As for the tone and quality of public discourse, if the citizenry comprises multiple factions free to seek their interests and express their passions, one would expect political speech to be spirited, angry and brutal, for passionately held beliefs in fundamental principles, which seldom can be reconciled with conflicting beliefs and principles, frequently form the substance of political speech.

Such passionate public expression of partisan conflict and division is a small price to pay for checking the aggrandizement of one faction's power that a more bipartisan and unified government might seek. After all, bipartisan legislation and Congress members "reaching across the aisle" created the Leviathan entitlement state that is on track to bankrupt the government.

But shouldn't we expect our elected officials to be better than the rough and rude discourse of ordinary citizens and their organs of communication? Madison hoped so, positing that the indirect election of senators and the president would allow "filtrations" of politicians so that the virtuous and wise would end up in office.

Alexis de Tocqueville, writing in 1835 during the flourishing of Jacksonian democracy, cherished the same hope and found much of American democracy wanting.

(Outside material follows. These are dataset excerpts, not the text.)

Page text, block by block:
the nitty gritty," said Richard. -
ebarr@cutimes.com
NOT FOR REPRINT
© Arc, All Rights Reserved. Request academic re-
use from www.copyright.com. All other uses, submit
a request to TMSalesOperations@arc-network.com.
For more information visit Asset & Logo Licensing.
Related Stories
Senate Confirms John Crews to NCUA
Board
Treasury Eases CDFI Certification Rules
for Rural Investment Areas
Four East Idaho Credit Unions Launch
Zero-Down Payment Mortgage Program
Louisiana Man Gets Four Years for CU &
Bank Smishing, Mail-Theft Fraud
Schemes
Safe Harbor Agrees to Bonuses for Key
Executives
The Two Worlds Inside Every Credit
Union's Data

He disagreed that "the people always wish the welfare of the state and instinctively designate those who are animated by the same good will and who are the most fit to wield the supreme authority." On the contrary, he continues, I was surprised to find so much distinguished talent among the citizens and so little among the heads of the government.

It is a constant fact that at the present day the ablest men in the United States are rarely placed at the head of affairs; and it must be acknowledged that such has been the result in proportion as democracy has exceeded all its former limits.

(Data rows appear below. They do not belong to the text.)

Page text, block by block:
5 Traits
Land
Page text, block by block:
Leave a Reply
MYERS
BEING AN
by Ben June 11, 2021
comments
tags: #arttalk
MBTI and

Tocqueville was particularly hard on the most democratic federal institution, the House of Representatives, in which "one is struck by the vulgar demeanor of that great assembly. Often there is not a distinguished man in the whole number."

But in Tocqueville's view the Senate, at that time still chosen by the state legislatures, was very different, a more distinguished and accomplished body. The direct election of senators established in 1913 by the Seventeenth Amendment brought the Senate to the level of the House, as well as drawing the federal government farther from its republican origins and closer to the direct democracy that the founders feared.

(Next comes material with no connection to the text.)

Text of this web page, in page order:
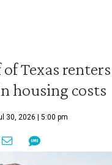
Texas
housing costs
30, 2026 | 5:00 pm
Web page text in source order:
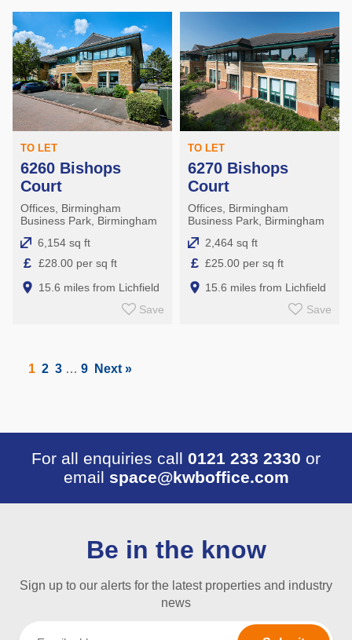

So we shouldn't be surprised that the level of discourse in both houses is, with some exceptions, more on a par with that of the citizens. But in the end, that is not as important as maintaining the constitutional mechanisms for protecting individual freedom from the encroaching power of a hypertrophied federal government.

In this context, trying to moderate or police, based on some subjective notions of "civility" or decorum, the clashing expressions of passionate beliefs often is an attempt to limit the freedom to express those beliefs, and a way to benefit one faction at the expense of others.

As Craig Shirley, biographer of Ronald Reagan, said recently, "The last thing we need in American politics is more civility." Civility is often the camouflage for hiding challenges to the big-government faction and concealing the collusion of bipartisan elites that has created the redistributionist entitlement state.

After all, the First Amendment does not protect merely decorous or genteel speech, but, as the political rhetoric of American history shows, all manner of speech no matter how rude or uncivil. That's because our political ancestors knew something we should never forget—that as the Athenian Sophocles said, "free men have free tongues."

Bruce S. Thornton is a research fellow at the Hoover Institution.